Movie Review: Megalopolis

Movie disasters come in all shapes and sizes. The worst disasters are soulless cash grabs like Madame Web, where all artistic expression is sucked out of the movie and no one is happy to be there. But on the flip side, there are also fun disasters like Jupiter Ascending, brimming with creative ideas and an abomination of script execution. So I guess, thanks Francis Ford Coppola, for eliminating all corporate malfeasance so we can see your insane vision in full artistic Tommy Wiseau like glory. Ok, Megalopolis isn’t The Room…but it’s got way more in common with that ludicrous disaster than I was expecting from one of the greatest directors of all time. In the words of Ron Burgundy, that’s not a good start, but I’ll keep going.

Coppola posits New York City is New Rome. The two rival powers are Cesar Catalina (Adam Driver), a futuristic architect/Nobel Prize Winner, and Mayor Francis Cicero (Giancarlo Esposito), distrusting of Cesar’s motives but driven towards power himself. Trapped in between those two are a host of folks, figuring out who to align with. The main one is party girl Julia (Nathalie Emmanuel), Francis’s daughter, who is drawn to Cesar’s creative abilities. There’s also Wow Platinum (Aubrey Plaza), a compromised news reporter who wants to be a part of a power couple. And finally, it’s Cesar’s extended family, including aging banker Hamilton Crassus (Jon Voight) and Julia’s androgynous party playmate Clodio (Shia Laboeuf), the black sheep hoping to be back in Catalina good graces again.

Rumor has it Coppola (he denies this) was smoking pot before filming big sequences in this movie. That tracks, since Megalopolis feels like the 2AM dorm room musings of a history/art history major at an Ivy League School. The outpouring of ideas the movie has is ambitious: Coppola wants to say a lot about modern society, power and the quest for it, artistic expression and its influences, generational conflict.

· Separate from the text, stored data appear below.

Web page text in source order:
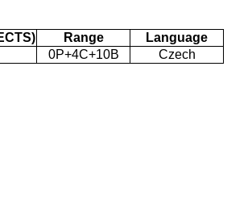
Range
Language
0P+4C+10B Czech
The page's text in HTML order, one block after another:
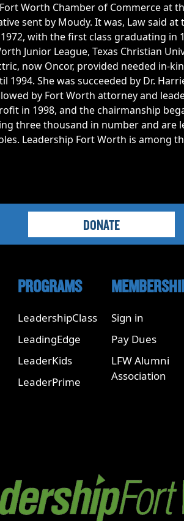
Worth Chamber of Commerce at
sent by Moudy. It was, Law said at
with the first class graduating
Junior League, Texas Christian
now Oncor, provided needed in-
She was succeeded by Dr.
by Fort Worth attorney and
in 1998, and the chairmanship
three thousand in number and are
Leadership Fort Worth is among
DONATE
PROGRAMS
LeadershipClass
LeadingEdge
LeaderKids
LeaderPrime
Sign in
Pay Dues
LFW Alumni
Association
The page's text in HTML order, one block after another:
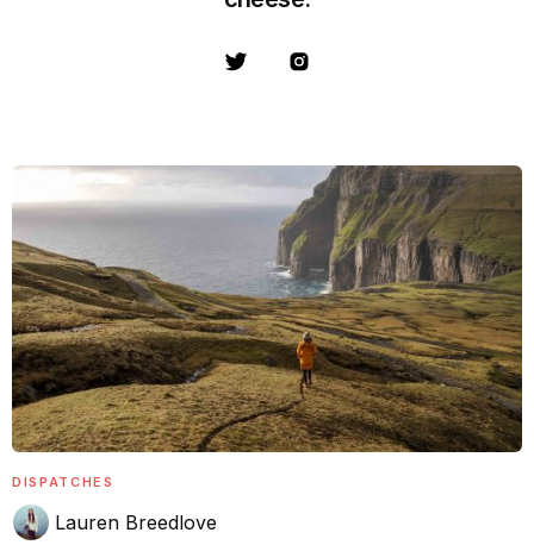
DISPATCHES
Lauren Breedlove
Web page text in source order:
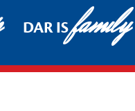
DAR ISfamily

The directors sets up most those ideas well enough, but then gets distracted by one of those other ideas, and hops into that section of his tale without further analysis/execution of the idea he just left until later in the movie, when the audience forgot about it. There’s montages aplenty, meant to distract you from the fact that the movie is beautiful on the outside but hollow in the middle. The first montage was fine, the 9,497th, not so much. By the halfway point, most people will probably ask themselves “where is this movie going?” I’m very certain Coppola didn’t know himself, and just slowly stitched his movie musings together, hoping they would gel into something special. The real ending hammers that point, as it rushes another hour of material into 10 minutes to wrap up the movie and get people home.

Because Coppola was all over the place, so are his actors performances. Aubrey Plaza and Shia Laboeuf chose the the jaded satirical story, going over the top with their characters, blurring the line between what was intentional/unintentional. Nathalie Emmanuel and Giancarlo Esposito are in an operatic family drama, going big eyed and big hearted as their story demands they be. Laurence Fishburne is the narrator of a film noir of some kind. Jon Voight and Talia Shire (!!!) are blunt force acting, sidestepping any nuance of any kind. And poor Adam Driver is trapped in the middle of all of these stories, as well as his own descent into tortured artist hell. As such, we get Requiem for a Dream Driver, Screwball Comedy Driver, and Shakespearean (literally) prose Driver all rolled into Cesar Catalina, a tonal whiplash mish mesh of epic proportions. Driver is emblematic of Megalopolis himself, almost deserving an award for matching the tonal disaster of the movie he was in. Though I will be laughing at his line read of “go back to the club” for the rest of the year.

Not all of em can be first round draft picks unfortunately. Megalopolis really swings and really misses, but Francis Ford Coppola still is the guy who made Two Godfathers and the Conversation in a 4 year window, 3 of the greatest American movies ever made. We all get a little loopy as we get older, and Megalopolis is the loopy movie god version of mom asking you “where that place with the brown bear restaurant is we went to in 1983.” So drink some Coppola wine and have a drunk blast at Francis’s artistic lunacy with grandma and grandpa. You’ll love it for a little bit, and forget it ever happened 4 hours later.